# TOS Shuttle Craft



## MadCap Romanian (Oct 29, 2005)

Here's the AMT TOS Shuttlecraft, build out of the box with Mr. Spock from the Bridge kit standing beside it for comparison.

I built this following the Franz Joseph Tech Manual colour key back in the 1990's.



















This is one of the models that will go in the High River Star Trek Library Display on Jan 4th.


----------



## Guy Schlicter (May 3, 2004)

Very nice work!


----------



## scotpens (Sep 6, 2003)

Looks pretty clean, considering the limitations of the kit out-of-the-box. Have you thought of doing an accurized version?

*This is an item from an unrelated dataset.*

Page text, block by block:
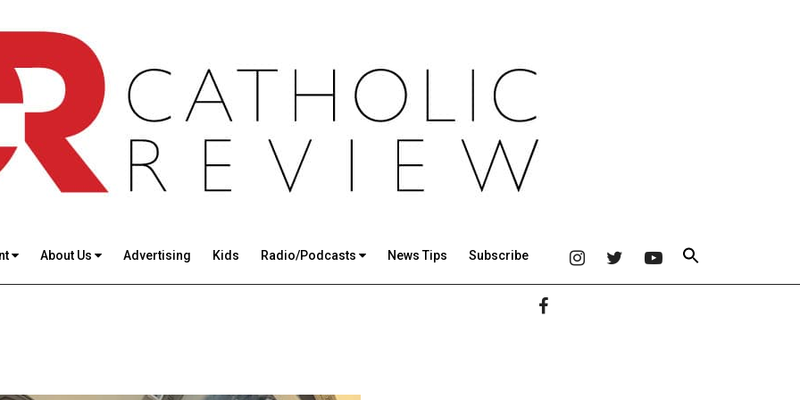
About Us Advertising Kids Radio/Podcasts News Tips Subscribe
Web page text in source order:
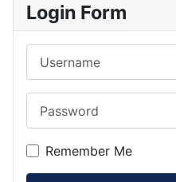
Login Form
Remember Me

Of course, that means essentially rebuilding more than half the kit.


----------



## MadCap Romanian (Oct 29, 2005)

I've seen them on the web, but I don't have enough for a second kit.


----------



## Fozzie (May 25, 2009)

Your placement of Spock in that picture brings to mind a question I have been grappling with of late--are the bridge and the shuttle the same scale? The reason I have been wondering this is because I want to make a diorama with my shuttle kit and have been wondering if the bridge crew is the right size and could be used to populate it.

Spock looks a tad tall in that photo. I'll throw out the question then: what scale is the shuttle? What scale is the bridge...?


----------



## scotpens (Sep 6, 2003)

I believe the both the bridge and the shuttlecraft are in 1/36 scale.


----------



## WarpCore Breach (Apr 27, 2005)

The figures in the Bridge are probably not the best ones to use for the Shuttlecraft or even the Bridge!

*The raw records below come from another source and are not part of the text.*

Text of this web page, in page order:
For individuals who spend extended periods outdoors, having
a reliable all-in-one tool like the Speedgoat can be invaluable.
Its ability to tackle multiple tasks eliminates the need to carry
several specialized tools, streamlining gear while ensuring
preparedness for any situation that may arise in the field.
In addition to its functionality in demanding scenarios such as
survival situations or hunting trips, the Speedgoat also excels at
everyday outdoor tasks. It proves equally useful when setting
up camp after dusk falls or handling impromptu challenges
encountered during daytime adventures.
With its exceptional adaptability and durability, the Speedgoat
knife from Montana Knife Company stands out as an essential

Other people have made very good figures that look and fit the Bridge (not sure about the shuttlecraft) from 1/32 and 1/35 military figures, VERY much modified!!


----------



## Fozzie (May 25, 2009)

The 3 figures in the Hallmark transporter Christmas ornament (Kirk, Spock, Scotty) are nearly the same size. Just noticing...


----------



## MadCap Romanian (Oct 29, 2005)

Just thought I'd add this pic in for you guys!










Here's the finished Sulu and Spock figures from the AMT Bridge model kit standing in front of the shuttle before departure to Starbase 11.


----------